A few years before senile dementia tormented my mother to a miserable death, she wrote an account of her love affair with the Roman Catholic priest she married and who fathered her two sons. I had never quite believed she would do it, for she was an intensely private woman who held her secrets close. But she had promised it to us and she kept her word page after page, neatly typed and carefully corrected.

She left the document with my younger brother, Peter, to be opened only after her death. You must not show it to Michael, she told him.

She was proud that I was a journalist but she didnt trust the species including me and I think she feared that if I got my hands on it she would read it the next day, luridly embellished and splashed across page one of the Sydney Morning Herald . She and my father had been headlines before, when news of their marriage leaked to the newspapers in the late 1940s, adding fuel to the fires of religious hatred that still fiercely burned in Anglo-Irish Australia. The bigots capering around the flames had painted her as the Protestant whore who lured my father from his priestly vocation, or him as the papist rapist who seduced the young virgin in the evil surrounds of the monastery. There was not a sliver of truth to such caricatures, but they had hurt nonetheless. The slur would occasionally intrude into my life, too, over the years.

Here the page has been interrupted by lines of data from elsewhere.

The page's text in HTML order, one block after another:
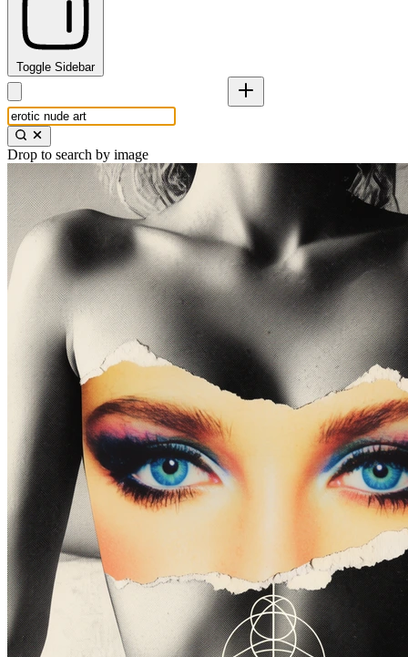
Toggle Sidebar
Drop to search by image
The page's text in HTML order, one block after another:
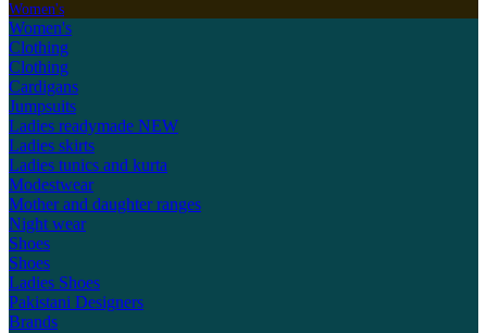
Women's
Women's
Clothing
Clothing
Cardigans
Jumpsuits
Ladies readymade NEW
Ladies skirts
Ladies tunics and kurta
Modestwear
Mother and daughter ranges
Night wear
Shoes
Shoes
Ladies Shoes
Pakistani Designers
Brands
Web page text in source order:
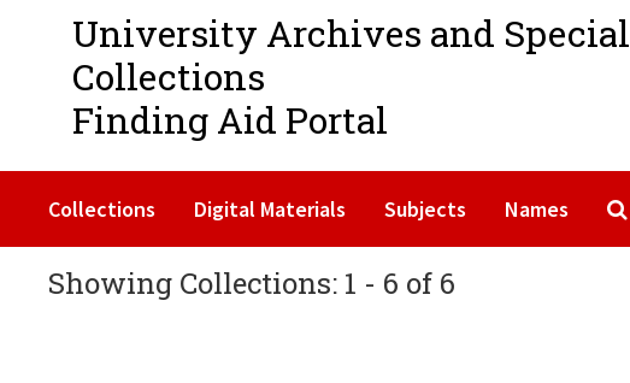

My mother was born in 1922, christened Enid Alison, the younger daughter of Robert and Winifred Symington, who scratched away at an existence of middle-class respectability in a cramped Federation cottage at Chatswood, on Sydneys North Shore. Bob, my maternal grandfather, had a family tree rooted in the Ulster Protestant ascendancy. Win, an energetic snob, liked to bask in the glow of a distant blood connection to the Scottish Clan Arbuthnott, also Protestant, a minor noble house which had produced a long and stolidly undistinguished line of viscounts and baronets, and scattered their offspring around the colonies.

So far as I can gather, the Arbuthnotts have done little of interest since 1420, when one Hugh Arbuthnott joined a posse of fellow lairds in Kincardineshire to do away with a turbulent local notable, Sir John Melville of Glenbervie, Sheriff of the Mearns. The wretched Melville, an officious bully, had aroused the ire of King James I of Scotland, who, in a fit of royal temper, snapped to his gathered courtiers: Sorrow gin that sheriff were soddin and supped in broo. Taking the king at his word not always a wise move Arbuthnott and his co-conspirators loyally hacked the man to pieces in a hunting forest, stuffed him into a cauldron and boiled him, whereupon they indeed supped of ye broo before reporting the good news back to the throne. James, who had not expected things to go quite that far, cast around for a punishment for the killers but was snookered when Hugh sent in the lawyers:

The Laird of Arbuthnott claimed and obtained the benefit of the Law of Clan MacDuff which, in case of homicide, allowed a pardon to anyone within the ninth degree of kindred to MacDuff, Thane of Fife, who should flee to his cross, which then stood between Lindores, on the march between Fife and Strathearn, and pay a fine. The pardon is still extant at Arbuthnott House.